Usage of a pair of S-paths in Bayesian estimation of a unimodal density

This paper aims at illustrating the importance of using S-paths in Bayesian estimation of a unimodal density on the real line. A class of species sampling mixture models containing random densities that are unimodal and not necessarily symmetric is considered. A novel and explicit characterization of the posterior distribution expressible as a finite mixture over pairs of two dependent S-paths is derived, resulting in closed-form and tractable Bayes estimators for both the density and the mode as finite sums over the pairs. These results are statistically important as they are proved to be Rao–Blackwell improvements over existing results expressible in terms of partitions, and thus can be estimated with less variability. Extending an effective and newly-developed sequential importance sampling (SIS) scheme for sampling one S-path at a time, an SIS scheme is proposed to approximate the density estimates or any other posterior quantities of the model that are expressible in terms of two S-paths.
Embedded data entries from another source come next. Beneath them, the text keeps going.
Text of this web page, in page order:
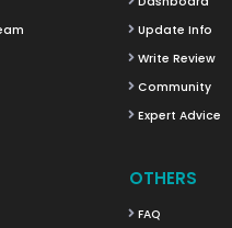
Update Info
Write Review
Community
Expert Advice
OTHERS
FAQ

Simulation results are reported to demonstrate practicality of our methodology and its effectiveness over an existing class of non-iterative algorithms that are based on sampling partitions. Indeed, the latter commonly-used algorithms, widely believed to be feasible, are shown to be ineffective and unreliable, implying that there exists hardly any practical non-iterative algorithm in this context. This prompts the essentiality of a practically useful algorithm for the problem.